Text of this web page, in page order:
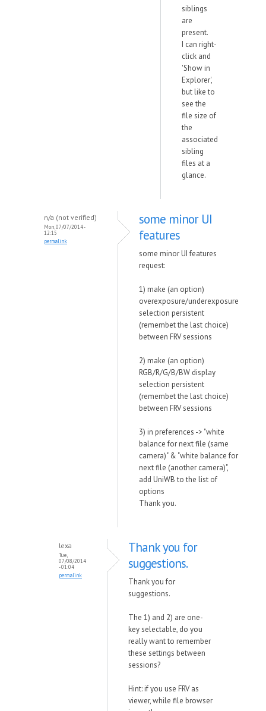
siblings
are
present.
I can right-
click and
'Show in
Explorer',
but like to
see the
file size of
the
associated
sibling
files at a
glance.
n/a (not verified)
Mon, 07/07/2014 -
12:15
permalink
some minor UI
features
some minor UI features
request:
1) make (an option)
overexposure/underexposure
selection persistent
(remembet the last choice)
between FRV sessions
2) make (an option)
RGB/R/G/B/BW display
selection persistent
(remembet the last choice)
between FRV sessions
3) in preferences -> "white
balance for next file (same
camera)" & "white balance for
next file (another camera)",
add UniWB to the list of
options
Thank you.
lexa
Tue,
07/08/2014
- 01:04
permalink
Thank you for
suggestions.
Thank you for
suggestions.
The 1) and 2) are one-
key selectable, do you
really want to remember
these settings between
sessions?
Hint: if you use FRV as
viewer, while file browser
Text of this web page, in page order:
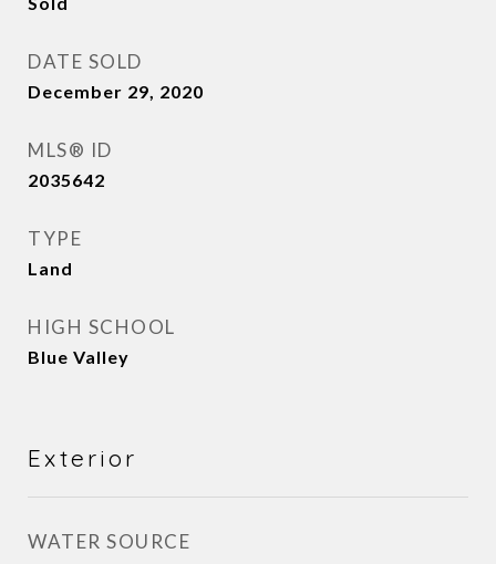
DATE SOLD
December 29, 2020
MLS® ID
2035642
TYPE
Land
HIGH SCHOOL
Blue Valley
Exterior
WATER SOURCE
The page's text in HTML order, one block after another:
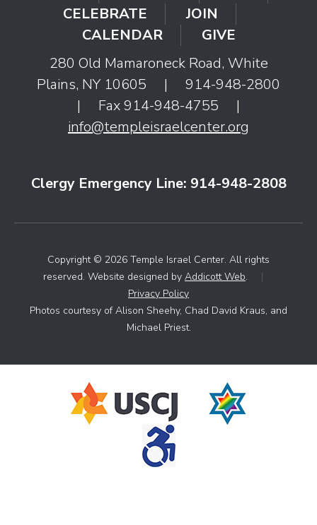
CELEBRATE
JOIN
CALENDAR
GIVE
280 Old Mamaroneck Road, White
Plains, NY 10605
|
914-948-2800
|
Fax 914-948-4755
|
info@templeisraelcenter.org
Clergy Emergency Line: 914-948-2808
Copyright © 2026 Temple Israel Center. All rights
reserved. Website designed by Addicott Web.
|
Privacy Policy
Photos courtesy of Alison Sheehy, Chad David Kraus, and
Michael Priest.
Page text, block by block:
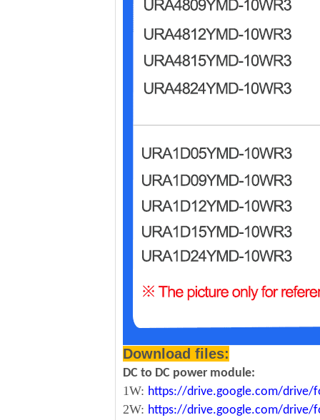
Download files:
DC to DC power module:
1W: https://drive.google.com/drive/
2W: https://drive.google.com/drive/
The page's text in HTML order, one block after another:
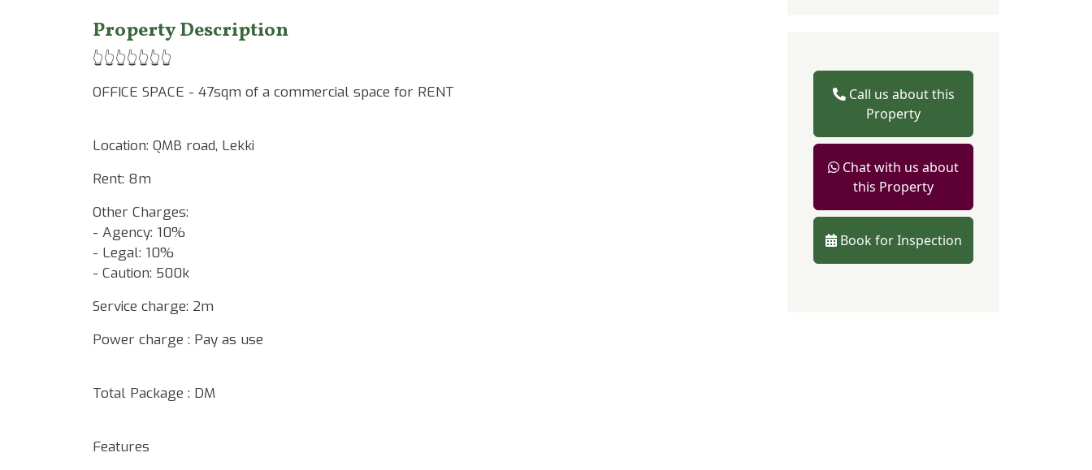
Property Description
👆👆👆👆👆👆👆
OFFICE SPACE - 47sqm of a commercial space for RENT
Location: QMB road, Lekki
Rent: 8m
Other Charges:
- Agency: 10%
- Legal: 10%
- Caution: 500k
Service charge: 2m
Power charge : Pay as use
Total Package : DM
Features
Call us about this
Property
Chat with us about
this Property
Book for Inspection

****

# Work instruction
Could you retype exactly the lines from the one containing "- Caution: 500k" through the final line of the data above, and no others?

# Response
- Caution: 500k
Service charge: 2m
Power charge : Pay as use
Total Package : DM
Features
Call us about this
Property
Chat with us about
this Property
Book for Inspection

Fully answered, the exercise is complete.